On April 11, 2021, Núñez was selected to the active roster after Miguel Cabrera was placed on the 10-day injured list. On April 12 against the Houston Astros, Núñez hit his first home run as a Tiger. On April 21, Núñez was designated for assignment by Detroit after hitting just .148/.207/.444 with 2 home runs. On April 26, he was outrighted to the alternate training site. On August 11, 2021, Núñez was once again selected to the active roster after Derek Hill was placed on the 10-day injured list and Akil Baddoo was placed on the 7-day concussion injured list. On August 21, Núñez was once again designated for assignment by the Tigers. On August 23, he cleared waivers and was assigned outright to Triple-A Toledo. On August 27, Núñez was released by the Tigers.

===Milwaukee Brewers===
On August 30, 2021, the Milwaukee Brewers signed Núñez to a minor league contract and assigned him to the Triple-A Nashville Sounds. On October 13, Núñez elected free agency.

===Hokkaido Nippon-Ham Fighters===
On November 5, 2021, Núñez signed a one-year, $1.6 million contract with the Hokkaido Nippon-Ham Fighters of Nippon Professional Baseball. In 2022, Núñez appeared in 63 games for the Fighters, mustering a .174/.228/.299 batting line with 4 home runs and 12 RBI.

===Toros de Tijuana===
On January 4, 2023, Núñez signed with the Toros de Tijuana of the Mexican League. In 9 games, he batted .303/.425/.455 with 10 hits and 4 RBIs. He was released on May 2.
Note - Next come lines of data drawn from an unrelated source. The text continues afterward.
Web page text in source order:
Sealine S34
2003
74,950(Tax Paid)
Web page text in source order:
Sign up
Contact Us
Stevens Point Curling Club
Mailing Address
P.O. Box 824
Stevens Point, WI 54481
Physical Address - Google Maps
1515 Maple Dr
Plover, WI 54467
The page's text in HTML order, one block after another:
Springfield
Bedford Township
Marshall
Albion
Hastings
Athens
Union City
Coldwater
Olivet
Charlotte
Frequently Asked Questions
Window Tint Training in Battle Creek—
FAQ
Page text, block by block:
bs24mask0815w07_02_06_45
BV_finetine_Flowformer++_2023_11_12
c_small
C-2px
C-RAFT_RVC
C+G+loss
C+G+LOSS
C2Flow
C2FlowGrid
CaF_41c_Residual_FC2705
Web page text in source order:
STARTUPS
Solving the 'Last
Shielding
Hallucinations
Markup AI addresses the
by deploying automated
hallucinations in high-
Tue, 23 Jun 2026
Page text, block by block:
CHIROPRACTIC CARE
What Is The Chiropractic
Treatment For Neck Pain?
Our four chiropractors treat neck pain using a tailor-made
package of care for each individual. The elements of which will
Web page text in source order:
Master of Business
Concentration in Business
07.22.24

===Acereros de Monclova===
On June 13, 2023, Núñez signed with the Acereros de Monclova of the Mexican League. In 6 games, he slashed .160/.185/.240 with 4 hits and 4 RBIs.

===Leones de Yucatán===
On June 26, 2023, Núñez had his rights traded to the Leones de Yucatán of the Mexican League, and officially signed on June 27. In 5 games, he batted .167/.167/.222 with 3 hits and 1 RBI. Núñez was released on July 3.'

===Caciques de Distrito===
Núñez joined the Caciques de Distrito of the Venezuelan Major League in July 2023. In 13 at-bats, he had three hits and one RBI.

===Guerreros de Oaxaca===
On December 20, 2023, Núñez signed with the Guerreros de Oaxaca of the Mexican League. In 13 games for the Guerreros, he batted .327/.389/.531 with three home runs and 11 RBI. Núñez was released by Oaxaca on May 20, 2024.
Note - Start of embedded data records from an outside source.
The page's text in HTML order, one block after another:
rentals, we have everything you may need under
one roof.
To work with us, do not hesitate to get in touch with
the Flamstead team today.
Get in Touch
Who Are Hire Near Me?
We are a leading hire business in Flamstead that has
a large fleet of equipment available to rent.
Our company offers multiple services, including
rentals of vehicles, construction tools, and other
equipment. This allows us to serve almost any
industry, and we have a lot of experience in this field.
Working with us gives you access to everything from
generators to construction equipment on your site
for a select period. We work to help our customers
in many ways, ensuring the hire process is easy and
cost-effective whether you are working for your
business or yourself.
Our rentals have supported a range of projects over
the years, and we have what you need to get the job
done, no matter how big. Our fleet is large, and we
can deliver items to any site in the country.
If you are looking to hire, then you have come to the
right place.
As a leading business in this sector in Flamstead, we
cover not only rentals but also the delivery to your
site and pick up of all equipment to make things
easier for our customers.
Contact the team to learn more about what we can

===Caciques de Distrito (second stint)===
Núñez returned to Venezuela following his release from Oaxaca to play with the Caciques. In 40 regular season at-bats, he slashed .225/.365/.625 with five home runs and 13 RBI. In the postseason, he went 2-for-15 with two RBI and four strikeouts.

===Saraperos de Saltillo===
On October 21, 2024, Núñez signed with the Saraperos de Saltillo of the Mexican League. In 50 appearances for Saltillo, he batted .272/.394/.462 with nine home runs and 31 RBI. Núñez was released by the Saraperos on July 14, 2025.

===Caciques de Distrito (third stint)===
On February 21, 2026, Núñez confirmed he would stay in Venezuela and play the entire 2026 season with the Caciques de Distrito of the Venezuelan Major League.